_TASK DETAILS:_ Restate all entries exactly. Skip the images.

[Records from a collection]
'''
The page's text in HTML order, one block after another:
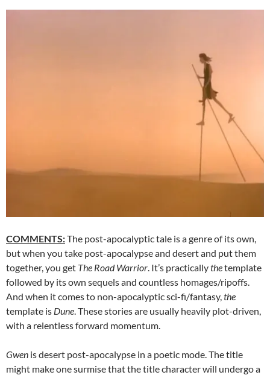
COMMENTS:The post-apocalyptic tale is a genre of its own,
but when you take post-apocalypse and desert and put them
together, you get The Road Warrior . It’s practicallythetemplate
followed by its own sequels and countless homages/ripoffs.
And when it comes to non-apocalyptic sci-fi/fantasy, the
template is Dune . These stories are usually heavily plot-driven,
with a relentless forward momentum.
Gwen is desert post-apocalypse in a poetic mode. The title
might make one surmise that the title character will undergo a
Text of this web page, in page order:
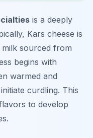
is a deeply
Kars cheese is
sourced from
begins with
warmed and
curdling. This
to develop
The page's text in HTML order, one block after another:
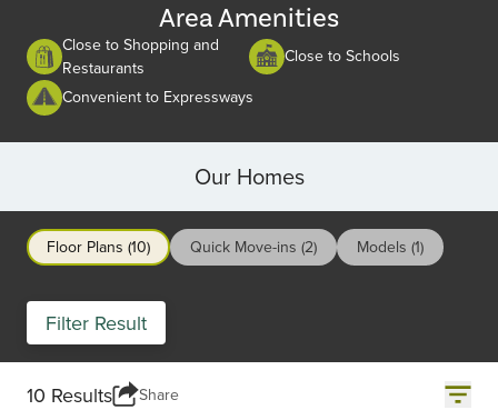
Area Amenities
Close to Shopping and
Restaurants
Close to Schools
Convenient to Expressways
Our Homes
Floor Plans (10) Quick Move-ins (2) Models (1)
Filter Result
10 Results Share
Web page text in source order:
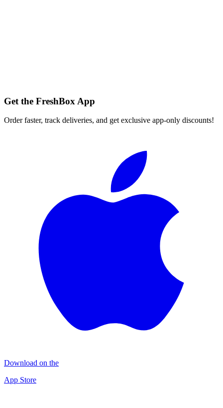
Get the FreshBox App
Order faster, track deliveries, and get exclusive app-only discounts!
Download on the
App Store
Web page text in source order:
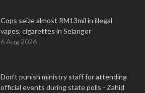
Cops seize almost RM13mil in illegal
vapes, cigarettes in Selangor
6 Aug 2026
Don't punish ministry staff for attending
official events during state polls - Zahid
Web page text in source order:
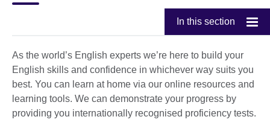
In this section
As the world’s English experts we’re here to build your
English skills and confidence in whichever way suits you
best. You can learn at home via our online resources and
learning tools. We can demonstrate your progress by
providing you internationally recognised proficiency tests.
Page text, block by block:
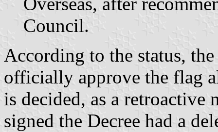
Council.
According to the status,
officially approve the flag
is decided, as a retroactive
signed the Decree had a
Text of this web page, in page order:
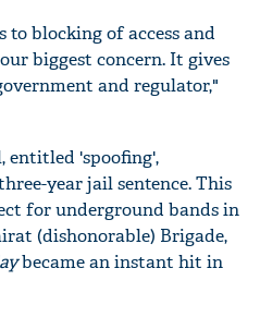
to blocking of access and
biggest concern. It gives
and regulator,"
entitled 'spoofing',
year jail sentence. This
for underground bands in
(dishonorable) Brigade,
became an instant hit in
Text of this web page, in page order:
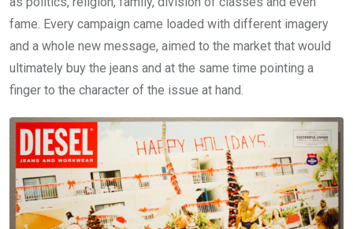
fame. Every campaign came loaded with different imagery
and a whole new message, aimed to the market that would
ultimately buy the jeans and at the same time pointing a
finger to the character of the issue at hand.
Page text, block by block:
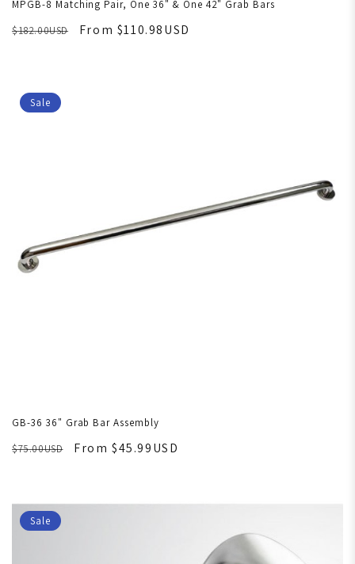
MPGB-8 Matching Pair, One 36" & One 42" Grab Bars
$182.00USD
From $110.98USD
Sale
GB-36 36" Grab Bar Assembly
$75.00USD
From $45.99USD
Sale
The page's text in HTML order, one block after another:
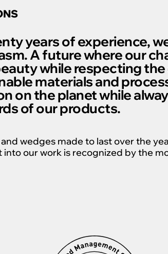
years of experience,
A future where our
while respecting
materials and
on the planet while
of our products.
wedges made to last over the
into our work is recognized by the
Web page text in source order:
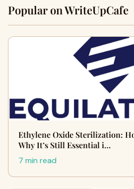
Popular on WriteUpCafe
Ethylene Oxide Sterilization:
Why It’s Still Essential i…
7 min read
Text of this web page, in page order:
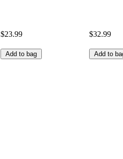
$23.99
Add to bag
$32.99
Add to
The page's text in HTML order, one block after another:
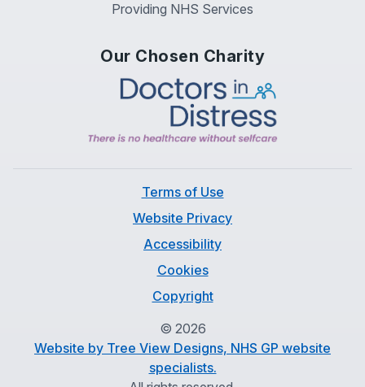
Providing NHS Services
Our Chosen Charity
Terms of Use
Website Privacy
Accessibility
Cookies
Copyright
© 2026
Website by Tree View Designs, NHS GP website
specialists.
'''
_REPLY:_
The page's text in HTML order, one block after another:
COMMENTS:The post-apocalyptic tale is a genre of its own,
but when you take post-apocalypse and desert and put them
together, you get The Road Warrior . It’s practicallythetemplate
followed by its own sequels and countless homages/ripoffs.
And when it comes to non-apocalyptic sci-fi/fantasy, the
template is Dune . These stories are usually heavily plot-driven,
with a relentless forward momentum.
Gwen is desert post-apocalypse in a poetic mode. The title
might make one surmise that the title character will undergo a
Text of this web page, in page order:
is a deeply
Kars cheese is
sourced from
begins with
warmed and
curdling. This
to develop
The page's text in HTML order, one block after another:
Area Amenities
Close to Shopping and
Restaurants
Close to Schools
Convenient to Expressways
Our Homes
Floor Plans (10) Quick Move-ins (2) Models (1)
Filter Result
10 Results Share
Web page text in source order:
Get the FreshBox App
Order faster, track deliveries, and get exclusive app-only discounts!
Download on the
App Store
Web page text in source order:
Cops seize almost RM13mil in illegal
vapes, cigarettes in Selangor
6 Aug 2026
Don't punish ministry staff for attending
official events during state polls - Zahid
Web page text in source order:
In this section
As the world’s English experts we’re here to build your
English skills and confidence in whichever way suits you
best. You can learn at home via our online resources and
learning tools. We can demonstrate your progress by
providing you internationally recognised proficiency tests.
Page text, block by block:
Council.
According to the status,
officially approve the flag
is decided, as a retroactive
signed the Decree had a
Text of this web page, in page order:
to blocking of access and
biggest concern. It gives
and regulator,"
entitled 'spoofing',
year jail sentence. This
for underground bands in
(dishonorable) Brigade,
became an instant hit in
Text of this web page, in page order:
fame. Every campaign came loaded with different imagery
and a whole new message, aimed to the market that would
ultimately buy the jeans and at the same time pointing a
finger to the character of the issue at hand.
Page text, block by block:
MPGB-8 Matching Pair, One 36" & One 42" Grab Bars
$182.00USD
From $110.98USD
Sale
GB-36 36" Grab Bar Assembly
$75.00USD
From $45.99USD
Sale
The page's text in HTML order, one block after another:
years of experience,
A future where our
while respecting
materials and
on the planet while
of our products.
wedges made to last over the
into our work is recognized by the
Web page text in source order:
Popular on WriteUpCafe
Ethylene Oxide Sterilization:
Why It’s Still Essential i…
7 min read
Text of this web page, in page order:
$23.99
Add to bag
$32.99
Add to
The page's text in HTML order, one block after another:
Providing NHS Services
Our Chosen Charity
Terms of Use
Website Privacy
Accessibility
Cookies
Copyright
© 2026
Website by Tree View Designs, NHS GP website
specialists.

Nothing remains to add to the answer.